Environnement: « La ville postcarbone de demain exige un bouleversement technologique, économique, sociétal et urbanistique total »
La clé de la transition énergétique ne peut être laissée aux seules mains des maires, même si la ville est aujourd’hui la principale émettrice des gaz à effet de serre, analyse dans une tribune au « Monde » Albert Levy, architecte urbaniste. Il souligne la nécessité d’une politique relevant du pouvoir central.
Un article intéressant mais qui aborde bout des lèvres la question de l’aménagement du territoire comme si la super concentration était une donnée incontournable. La vraie question est en effet celle de la répartition harmonieuse de la population sur l’ensemble du territoire et de l’équilibre homme nature NDLR
Dans son dernier rapport annuel, en 2021, l’Autorité environnementale (AE) a livré un diagnostic accablant en concluant que la transition écologique n’a pas encore été vraiment amorcée en France. Après le Haut Conseil pour le climat, l’AE a rappelé qu’à côté des politiques d’atténuation des émissions de gaz à effet de serre (GES) l’adaptation au dérèglement climatique est également un impératif majeur pour les villes. A ce sévère constat au niveau national s’ajoute celui de la Chambre régionale des comptes d’Ile-de-France pour la région parisienne, notamment le bilan de l’action de la Ville de Paris en matière de climat depuis 2004, qui montre l’écart entre les objectifs annoncés et les résultats obtenus. Le plan climat de 2004 visait la réduction de 75 % des émissions de GES en 2050, par rapport à 2004, avec un objectif intermédiaire de 25 % en 2020. Le chiffre de 20 % a été atteint. Sur 25 % d’énergies renouvelables prévus pour 2020 (10 % en 2004), seuls 18 % ont été obtenus, et pour la sobriété énergétique, sur 25 % d’économie visés, 5 % seulement ont été atteints. Les services de la Mairie ont eux-mêmes été peu exemplaires : les émissions de GES, dont la baisse programmée était de 30 %, n’ont reculé que de 9 %, de même l’éclairage public de 3,5 % au lieu des 30 % pronostiqués. On est loin de la trajectoire vers la ville neutre en carbone avec 100 % d’énergies renouvelables pour 2050, conclut le rapport de la Chambre régionale, qui reste pessimiste sur la possibilité d’atteindre cet objectif.
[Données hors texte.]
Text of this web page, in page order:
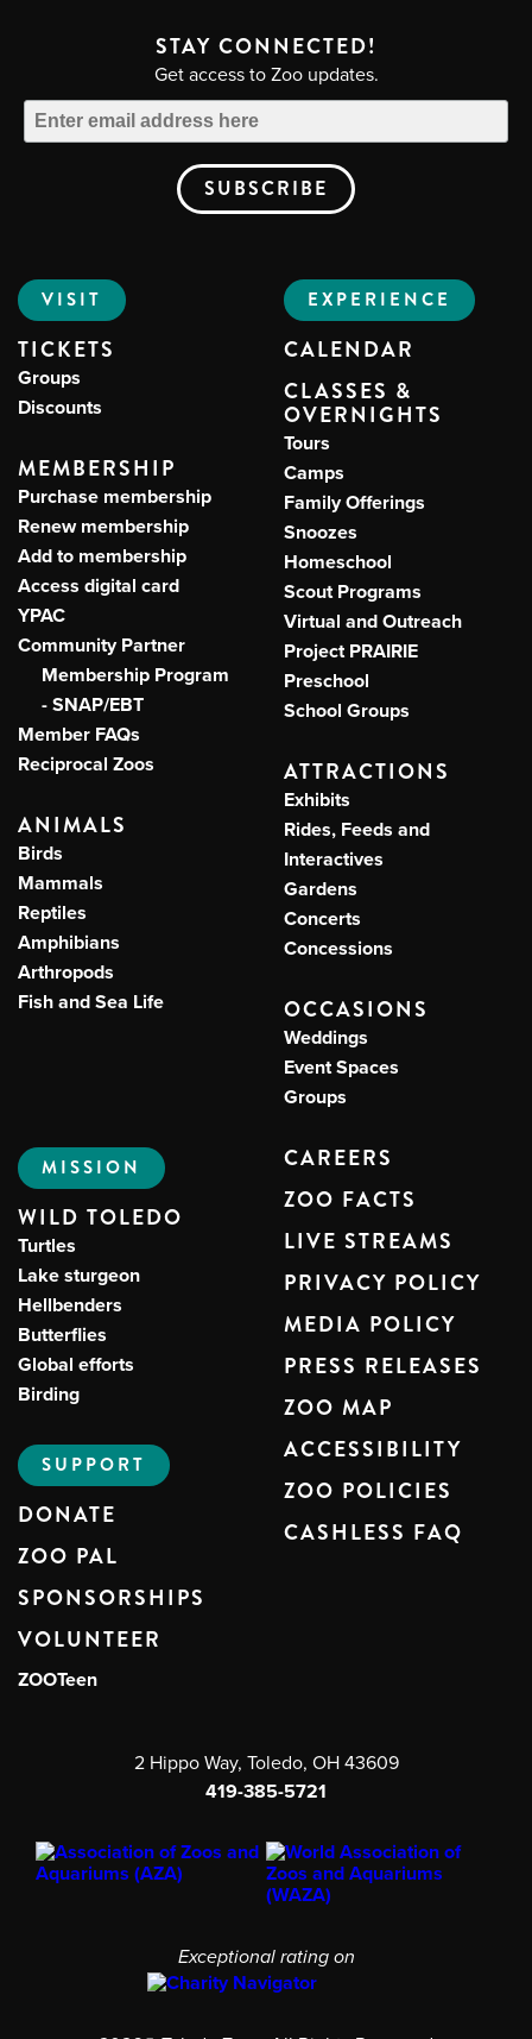
STAY CONNECTED!
Get access to Zoo updates.
VISIT
TICKETS
Groups
Discounts
MEMBERSHIP
Purchase membership
Renew membership
Add to membership
Access digital card
YPAC
Community Partner
Membership Program
- SNAP/EBT
Member FAQs
Reciprocal Zoos
ANIMALS
Birds
Mammals
Reptiles
Amphibians
Arthropods
Fish and Sea Life
EXPERIENCE
CALENDAR
CLASSES &
OVERNIGHTS
Tours
Camps
Family Offerings
Snoozes
Homeschool
Scout Programs
Virtual and Outreach
Project PRAIRIE
Preschool
School Groups
ATTRACTIONS
Exhibits
Rides, Feeds and
Interactives
Gardens
Concerts
Concessions
OCCASIONS
Weddings
Event Spaces
Groups
MISSION
WILD TOLEDO
Turtles
Lake sturgeon
Hellbenders
Butterflies
Global efforts
Birding
SUPPORT
DONATE
ZOO PAL
SPONSORSHIPS
VOLUNTEER
ZOOTeen
CAREERS
ZOO FACTS
LIVE STREAMS
PRIVACY POLICY
MEDIA POLICY
PRESS RELEASES
ZOO MAP
ACCESSIBILITY
ZOO POLICIES
CASHLESS FAQ
2 Hippo Way, Toledo, OH 43609
419-385-5721
Exceptional rating on
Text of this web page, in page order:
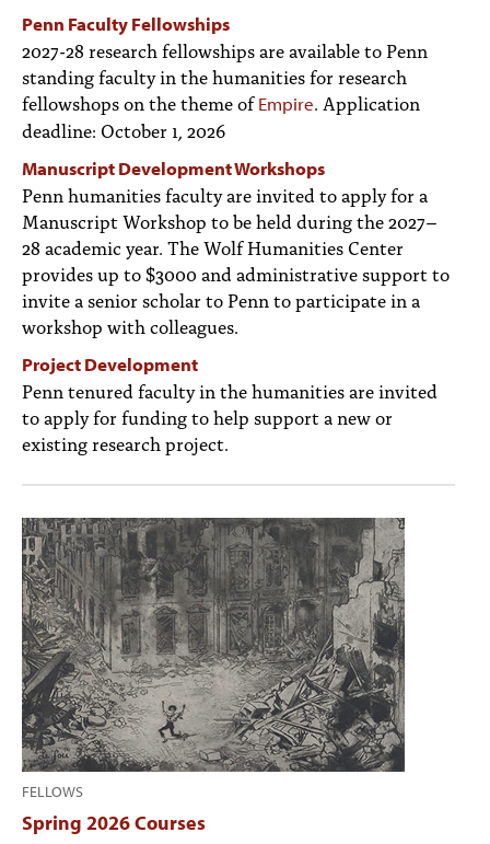
Penn Faculty Fellowships
2027-28 research fellowships are available to Penn
standing faculty in the humanities for research
fellowshops on the theme ofEmpire. Application
deadline: October 1, 2026
Manuscript Development Workshops
Penn humanities faculty are invited to apply for a
Manuscript Workshop to be held during the 2027–
28 academic year. The Wolf Humanities Center
provides up to $3000 and administrative support to
invite a senior scholar to Penn to participate in a
workshop with colleagues.
Project Development
Penn tenured faculty in the humanities are invited
to apply for funding to help support a new or
existing research project.
FELLOWS
Spring 2026 Courses

Cette politique vers une économie « zéro pétrole », vers une « ville postcarbone », implique de repenser totalement la ville existante et son fonctionnement, voire l’aménagement du territoire, et une planification écologique qui doit articuler différentes échelles dans sa mise en œuvre. Se passer du « pétrole énergie » pour se chauffer, s’éclairer, cuisiner, communiquer, travailler… en le remplaçant par une électricité 100 % d’origine renouvelable (sans énergie nucléaire ?), se déplacer autrement (sans voiture thermique), transporter voyageurs et marchandises en utilisant des carburants non fossiles (batterie électrique, biocarburant, hydrogène « vert »…), réduire la facture énergétique en isolant/rénovant tout le parc immobilier, résidentiel et tertiaire pour atteindre la neutralité carbone restent, en effet, un énorme défi écologique. Energie, transport, pétrochimie… la ville postcarbone de demain exige un bouleversement technologique, économique, sociétal et urbanistique total. Dans ce cadre, il faudra une planification qui coordonne les différentes politiques sectorielles indispensables pour sortir, progressivement et sans choc, des énergies fossiles (voir, par exemple, les travaux du think tank The Shift Project).